Letter

Statistically inaccurate and morally unfair judgements via base rate intrusion

Received:
Accepted:
Published online:

Abstract

From a statistical standpoint, judgements about an individual are more accurate if base rates about the individual’s social group are taken into account1,2,3,4. But from a moral standpoint, using these base rates is considered unfair and can even be illegal5,6,7,8,9. Thus, the imperative to be statistically accurate is directly at odds with the imperative to be morally fair.
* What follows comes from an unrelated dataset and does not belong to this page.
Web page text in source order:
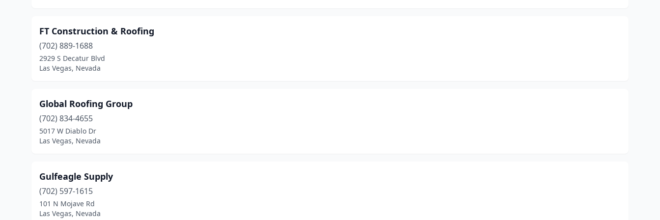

This conflict was resolved by creating tasks in which Bayesian rationality and moral fairness were aligned, thereby allowing social judgements to be both accurate and fair. Despite this alignment, we show that social judgements were inaccurate and unfair. Instead of appropriately setting aside social group differences, participants erroneously relied on them when making judgements about specific individuals. This bias—which we call base rate intrusion—was robust, generalized across various social groups (gender, race, nationality and age), and differed from analogous non-social judgements. Results also demonstrate how social judgements can be corrected to achieve both statistical accuracy and moral fairness. Overall, these data (total N = 5,138) highlight the pernicious effects of social base rates: under conditions that closely approximate those of everyday life10,11,12, these base rates can undermine the rationality and fairness of human judgements.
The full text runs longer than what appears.